Yukarıdaki grafik bize, son 10 yılda para arzının yılda ortalama %20 arttığını söylüyor. Türkiye’nin bu dönemde yıllık büyümesinin ortalama %5 olduğunu dikkate aldığımızda, ülkede para arzını her yıl ilaveten %15 büyütmenin enflasyonist bir etki yaratması kaçınılmazdı. Ve bu etki kendisini, FED’in 2014 yılından itibaren parasal sıkılaşmaya geçmesi ile birlikte, döviz karşısında sürekli değer kaybeden Türk Lirası’nda gösterdi.
Türk Lirası’ndaki değer kaybı, tüketici iştahını azalttığı gibi düşük faizlerin getirdiği yüksek tüketim iştahına güvenip yatırım yapan yatırımcıyı da zor durumda bıraktı. 2010-2014 yılları arasında doların zayıf seyri ve küresel likiditenin bol olmasının sağladığı düşük faizler nedeniyle yatırımcılar döviz cinsinden borçlanmayı tercih etti. Ancak, birkaç yıl süren yatırım döneminde dövizde yaşanan sert yükselişler borçlanma maliyetlerini beklentilerin çok üstüne çekmiş oldu. Öte yandan, tüketici güveninin bozulması sonucunda gerçekleşen satış rakamları hem hacim hem de döviz bazında hedeflerin çok altında kaldı. Kısacası Türk Lirası’nın istikrarsızlığı; yatırımcıyı manipüle etmiş, en başta karlı saydığı yatırımı şimdi atıl hale getirmişti.
Yukarıda özetlenen bu döngü, Türkiye’de mevcut sorunlu kredilerin de esas nedenini oluşturuyor. 2011 yılı başında özel bankalardaki sorunlu kredilerin toplam kredilere oranı %5.2 iken; şimdi bu oran, yatırımlardan elde edilen nakit akışlarının edinilen borçları çevirememesi nedeniyle %18.5 seviyelerine çıkmış durumda. Önceki krediler geri ödenmedikçe bankaların yeni krediler vermesi mümkün olmaz. Bu da büyüme için gerekli yatırım ve harcamalara kaynak bulunamaması nedeniyle ekonomide daralmayı beraberinde getirir.
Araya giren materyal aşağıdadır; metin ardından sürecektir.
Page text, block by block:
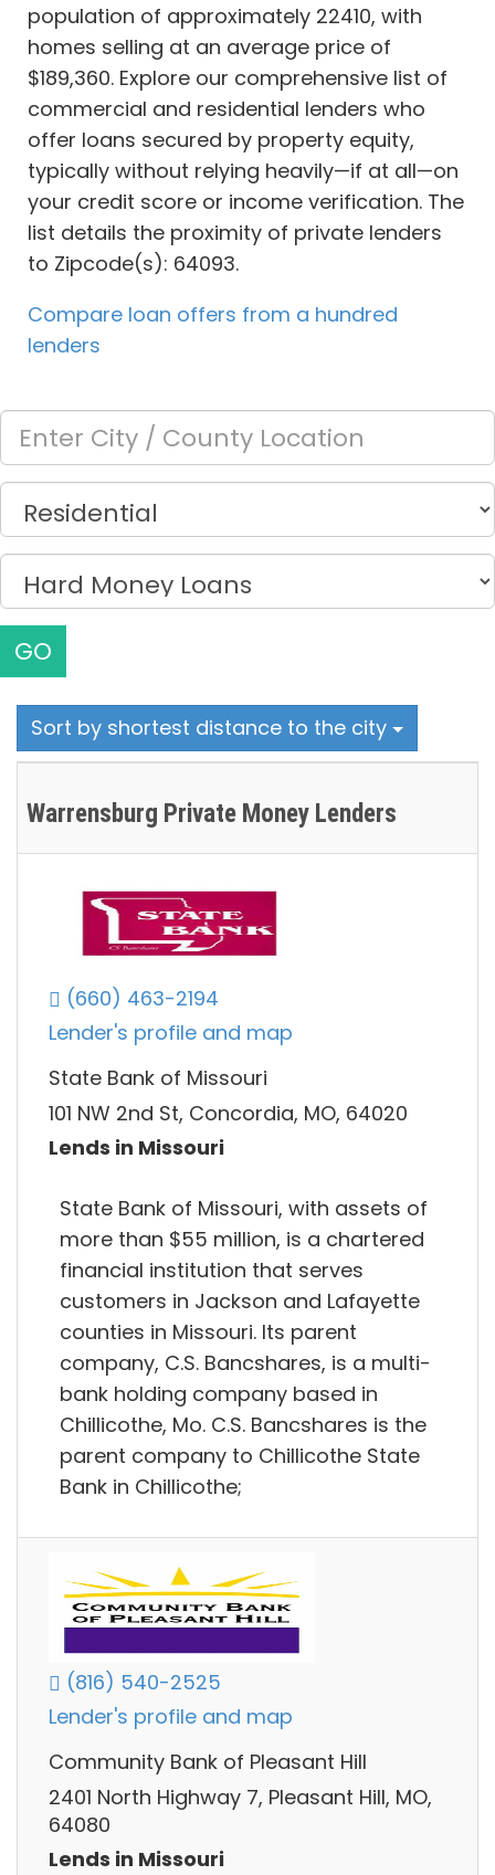
population of approximately 22410, with
homes selling at an average price of
$189,360. Explore our comprehensive list of
commercial and residential lenders who
offer loans secured by property equity,
typically without relying heavily—if at all—on
your credit score or income verification. The
list details the proximity of private lenders
to Zipcode(s): 64093.
Compare loan offers from a hundred
lenders
GO
Sort by shortest distance to the city
Warrensburg Private Money Lenders
(660) 463-2194
Lender's profile and map
State Bank of Missouri
101 NW 2nd St, Concordia, MO, 64020
Lends in Missouri
State Bank of Missouri, with assets of
more than $55 million, is a chartered
financial institution that serves
customers in Jackson and Lafayette
counties in Missouri. Its parent
company, C.S. Bancshares, is a multi-
bank holding company based in
Chillicothe, Mo. C.S. Bancshares is the
parent company to Chillicothe State
Bank in Chillicothe;
(816) 540-2525
Lender's profile and map
Community Bank of Pleasant Hill
2401 North Highway 7, Pleasant Hill, MO,
64080
Lends in Missouri

Sonuç olarak, parasal genişleme ile suni şekilde düşürülen faizler, yatırımcıları makul kârlılığa sahip olmayan yatırımlara sevk eder ve enflasyon yoluyla istikrarsızlığı derinleştirir. Kısa vadede aşırı tüketim yoluyla hissedilen geçici refah, uzun vadede yerini ödenmeyen krediler yüzünden çözümü daha da çetrefilli hale gelen kalıcı ekonomik bunalımlara bırakır. Sağlıklı ve istikrarlı bir büyüme ancak tasarruflar tarafından finanse edilen yatırımlar ve yerel para biriminin istikrarını korumakla mümkündür. Bu da, yatırımlar ile tasarrufların arasındaki dengeyi yani faiz oranlarını manipüle etmeyen sıkı ve sağlam para politikalarının takip edilmesini gerektirir. Aksi takdirde yerimizde saymaya devam ederiz. Tıpkı son 10 yılda olduğu gibi.